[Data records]
**********

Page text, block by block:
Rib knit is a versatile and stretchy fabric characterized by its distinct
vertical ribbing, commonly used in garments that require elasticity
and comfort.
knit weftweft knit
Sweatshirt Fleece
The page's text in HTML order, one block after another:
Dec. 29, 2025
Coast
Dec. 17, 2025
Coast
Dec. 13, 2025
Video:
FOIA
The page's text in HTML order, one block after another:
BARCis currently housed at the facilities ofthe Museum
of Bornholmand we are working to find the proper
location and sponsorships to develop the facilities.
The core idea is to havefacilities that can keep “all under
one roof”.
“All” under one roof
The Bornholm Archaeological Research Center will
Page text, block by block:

**********

Output the data in full, exactly as it stands.

#### RESPONSE AREA:
Page text, block by block:
Rib knit is a versatile and stretchy fabric characterized by its distinct
vertical ribbing, commonly used in garments that require elasticity
and comfort.
knit weftweft knit
Sweatshirt Fleece
The page's text in HTML order, one block after another:
Dec. 29, 2025
Coast
Dec. 17, 2025
Coast
Dec. 13, 2025
Video:
FOIA
The page's text in HTML order, one block after another:
BARCis currently housed at the facilities ofthe Museum
of Bornholmand we are working to find the proper
location and sponsorships to develop the facilities.
The core idea is to havefacilities that can keep “all under
one roof”.
“All” under one roof
The Bornholm Archaeological Research Center will
Page text, block by block:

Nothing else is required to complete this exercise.